# Help Me Pick a Nickname for a Shiny Male Espurr!



## Holla (Jun 7, 2014)

So, I've been breeding Espurrs whenever I've gotten the chance to over the past several weeks and I finally hatched one! (Just for those that don't know I have a bit of an Espurr obsession, and this shiny one will likely be among my most prized Shinies). I am super happy as he has both the egg move Assist, and his Hidden ability!  He is male, and I will not be evolving him. Any name suggestions would be appreciated. I like both cheesy cutesy nicknames as well as interesting meaningful ones. Thanks for any ideas!

Here is a pic:



​


----------



## L. Lawliet (Jun 7, 2014)

PTSD


----------



## spacedog (Jun 7, 2014)

L. Lawliet said:


> PTSD




om fg


----------



## L. Lawliet (Jun 7, 2014)

OIntensify, if you enjoy memes


----------



## Jake (Jun 7, 2014)

Willy

(It was the first name I thought of and I think it's cute as long as you done evolve it)


----------



## Holla (Jun 7, 2014)

L. Lawliet said:


> PTSD



Haha, funny suggestion there. I actually just a did project on PTSD yesterday for school. Thanks for the suggestion though. 

- - - Post Merge - - -



Jake. said:


> Willy
> 
> (It was the first name I thought of and I think it's cute as long as you done evolve it)



Thanks, it is very cute! Yeah, I'm not about to evolve him. I like Meowstic and all (especially the male one), but I prefer Espurr more.
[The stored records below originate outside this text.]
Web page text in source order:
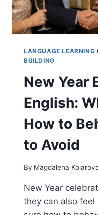
LANGUAGE LEARNING
BUILDING
New Year
English:
How to
to Avoid
By Magdalena Kolarova
New Year
they can also feel

Not to mention I'm not a fan of white and yellow shiny Meowstic, a super shiny pale pink Espurr is much cuter! ^.^


----------



## Holla (Jun 7, 2014)

His colour kinda reminds me of a Strawberry Milkshake haha.  now that I think about it.


----------



## L. Lawliet (Jun 7, 2014)

Barry maybe?


----------



## Dr J (Jun 8, 2014)

O_O


----------



## Capella (Jun 8, 2014)

coolguy21


----------



## Sanaki (Jun 8, 2014)

Maru :3
Milo


----------



## SableShy (Jun 10, 2014)

Whispurr


----------



## SuperSparky1 (Jun 10, 2014)

Name it Luigi because of their death stares.


----------



## MayorSaki (Jun 11, 2014)

A-Drei.. xD


----------



## Flop (Jun 11, 2014)

MyBraaand


----------